#### [WORK ORDER]
The word "from" occurs in some lines of the data. Return each such line.
╭─ PROVIDED DATA
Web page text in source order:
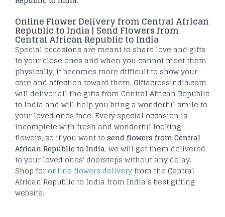
Online Flower Delivery from Central African
Republic to India | Send Flowers from
Central African Republic to India
Special occasions are meant to share love and gifts
to your close ones and when you cannot meet them
physically, it becomes more difficult to show your
care and affection toward them. Giftacrossindia.com
will deliver all the gifts from Central African Republic
to India and will help you bring a wonderful smile to
your loved ones face. Every special occasion is
incomplete with fresh and wonderful looking
flowers, so if you want to send flowers from Central
African Republic to India, we will get them delivered
to your loved ones' doorsteps without any delay.
Shop for online flowers delivery from the Central
African Republic to India from India’s best gifting
website.
╰─
#### [RESULT OF THIS TASK]
Online Flower Delivery from Central African
Republic to India | Send Flowers from
will deliver all the gifts from Central African Republic
flowers, so if you want to send flowers from Central
Shop for online flowers delivery from the Central
African Republic to India from India’s best gifting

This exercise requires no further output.